Why can Box<T> move the ownership of the inner data?

struct Data{
    i:i32
 }
 struct Wapper{
    data:Data
 }
 fn main(){
    let ptr = Box::new(Wapper{data:Data{i:10}});
    let d = ptr.data;  // #1 ok move the ownership
    let ptr1 = Box::new(Wapper{data:Data{i:10}});
    let d = (*ptr1).data;  // #2 ok move the ownership
    let mut ptr2 = Box::new(Wapper{data:Data{i:10}});
    let d = ptr2.deref_mut().data;  // #3 error
 }

Either #1 or #2 is ok, and they can move the ownership of the inner data data. #3 should have the same meaning as that of #2, that is, *ptr1 is equivalent to ptr2.deref_mut(), however, #3 is an error. For me, there are two issues here.

issue 1:

why does the Box can move the ownership of the inner data?

issue2:

Either #1, #2, or #3, they seem to have the same effect that they can access the inner data since they have implemented the DerefMut trait such that they have the same effect as if they were the reference of Wrapper. Why can two former cases move the ownership but the last one cannot?

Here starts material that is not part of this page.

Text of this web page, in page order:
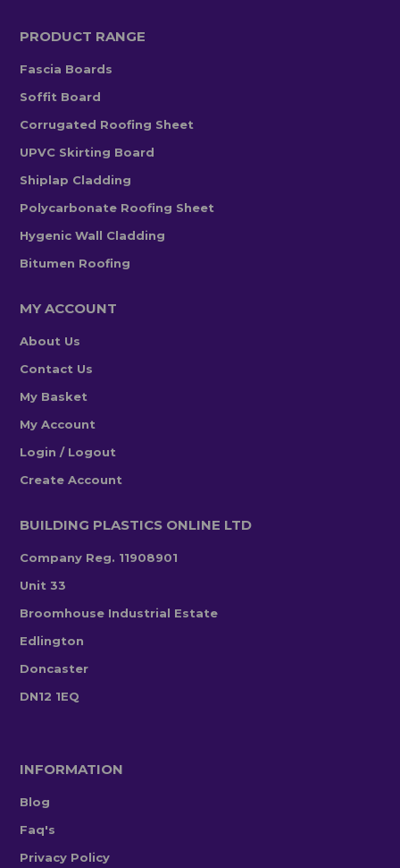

Common sense is that any borrowing cannot move the ownership even though it is a mutable borrowing. I don't know what's the magic of the Box such that it can move the ownership of the inner data.

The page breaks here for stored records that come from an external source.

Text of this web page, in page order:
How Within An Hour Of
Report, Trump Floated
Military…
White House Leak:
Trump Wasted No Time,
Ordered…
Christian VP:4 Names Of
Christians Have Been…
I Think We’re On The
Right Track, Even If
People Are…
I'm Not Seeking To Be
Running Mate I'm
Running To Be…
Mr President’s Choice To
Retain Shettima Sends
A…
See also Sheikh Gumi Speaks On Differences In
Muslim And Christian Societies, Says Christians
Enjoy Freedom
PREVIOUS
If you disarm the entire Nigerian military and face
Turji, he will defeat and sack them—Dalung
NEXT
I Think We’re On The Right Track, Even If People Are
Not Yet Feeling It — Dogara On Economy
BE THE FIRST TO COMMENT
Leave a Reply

The Box type is special and the reason this is allowed is compiler magic.

2 Likes

Is that to say, we cannot implement ourself smart pointers, which can move the ownership of the inner data as Box can?

Correct.

There have been a couple RFCs to remove the special case (e.g. via a DerefMove trait or &move T reference type), but I don't believe any of them gained enough traction or were able to cover all the edge cases in a backwards compatible way.

Normally, library authors will introduce some sort of fn into_inner(self) -> T method which manually moves the wrapped value out of a smart pointer (e.g. Pin::into_inner()).

1 Like

It appears to me that std::ptr::read is the only way that can move the ownership of the pointed-to value. The same is true for the smart pointer since we always have a raw pointer behind a smart pointer.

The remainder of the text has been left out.